■ YOUR TASK: What is needed is a faithful copy of all the entries, with no pictures in it.

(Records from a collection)
=-=-=

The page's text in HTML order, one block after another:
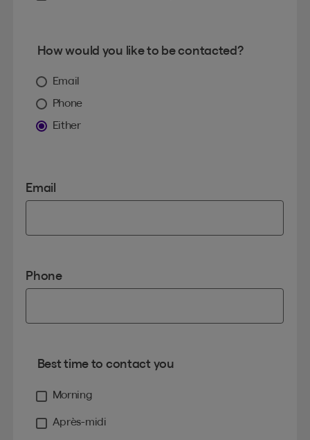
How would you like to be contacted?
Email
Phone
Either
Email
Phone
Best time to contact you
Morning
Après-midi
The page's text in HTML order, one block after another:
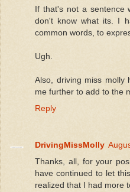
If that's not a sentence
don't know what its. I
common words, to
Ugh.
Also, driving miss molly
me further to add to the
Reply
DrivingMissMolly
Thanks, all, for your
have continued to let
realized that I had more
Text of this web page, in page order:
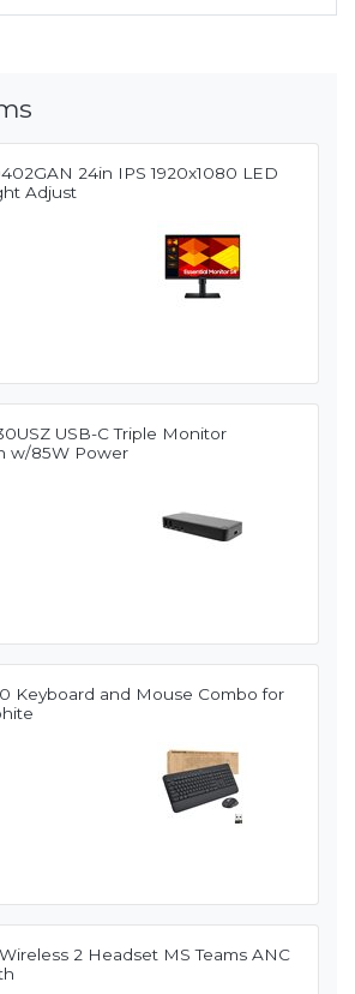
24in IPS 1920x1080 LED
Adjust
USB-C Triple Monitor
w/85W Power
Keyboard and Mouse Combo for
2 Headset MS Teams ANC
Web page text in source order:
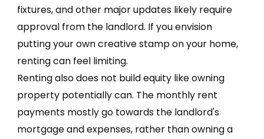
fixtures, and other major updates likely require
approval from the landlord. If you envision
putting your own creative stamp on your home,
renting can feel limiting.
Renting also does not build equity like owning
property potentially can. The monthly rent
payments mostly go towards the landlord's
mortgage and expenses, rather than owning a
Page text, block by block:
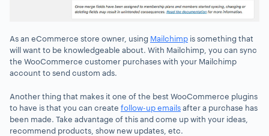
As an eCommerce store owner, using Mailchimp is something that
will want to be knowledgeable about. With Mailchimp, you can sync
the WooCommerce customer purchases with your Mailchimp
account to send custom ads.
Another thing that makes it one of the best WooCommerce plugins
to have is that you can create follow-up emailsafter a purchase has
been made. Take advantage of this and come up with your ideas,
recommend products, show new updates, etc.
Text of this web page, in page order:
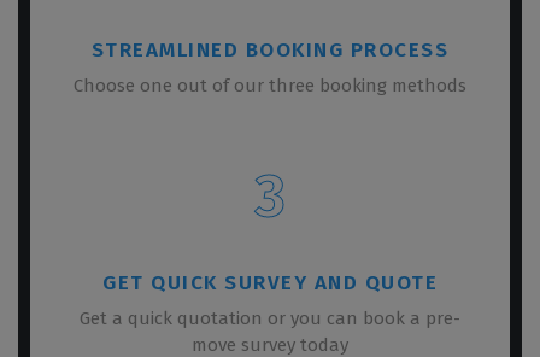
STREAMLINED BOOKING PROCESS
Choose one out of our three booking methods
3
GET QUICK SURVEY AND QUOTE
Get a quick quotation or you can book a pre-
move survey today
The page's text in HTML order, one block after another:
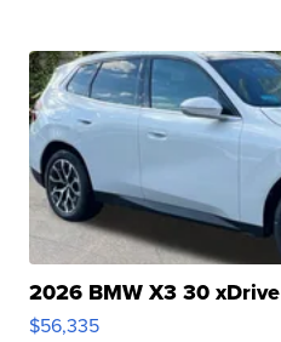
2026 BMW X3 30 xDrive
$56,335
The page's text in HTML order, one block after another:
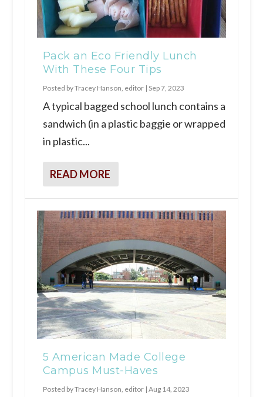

=-=-=

■ OUTPUT FOR THIS TASK:
The page's text in HTML order, one block after another:
How would you like to be contacted?
Email
Phone
Either
Email
Phone
Best time to contact you
Morning
Après-midi
The page's text in HTML order, one block after another:
If that's not a sentence
don't know what its. I
common words, to
Ugh.
Also, driving miss molly
me further to add to the
Reply
DrivingMissMolly
Thanks, all, for your
have continued to let
realized that I had more
Text of this web page, in page order:
24in IPS 1920x1080 LED
Adjust
USB-C Triple Monitor
w/85W Power
Keyboard and Mouse Combo for
2 Headset MS Teams ANC
Web page text in source order:
fixtures, and other major updates likely require
approval from the landlord. If you envision
putting your own creative stamp on your home,
renting can feel limiting.
Renting also does not build equity like owning
property potentially can. The monthly rent
payments mostly go towards the landlord's
mortgage and expenses, rather than owning a
Page text, block by block:
As an eCommerce store owner, using Mailchimp is something that
will want to be knowledgeable about. With Mailchimp, you can sync
the WooCommerce customer purchases with your Mailchimp
account to send custom ads.
Another thing that makes it one of the best WooCommerce plugins
to have is that you can create follow-up emailsafter a purchase has
been made. Take advantage of this and come up with your ideas,
recommend products, show new updates, etc.
Text of this web page, in page order:
STREAMLINED BOOKING PROCESS
Choose one out of our three booking methods
3
GET QUICK SURVEY AND QUOTE
Get a quick quotation or you can book a pre-
move survey today
The page's text in HTML order, one block after another:
2026 BMW X3 30 xDrive
$56,335
The page's text in HTML order, one block after another:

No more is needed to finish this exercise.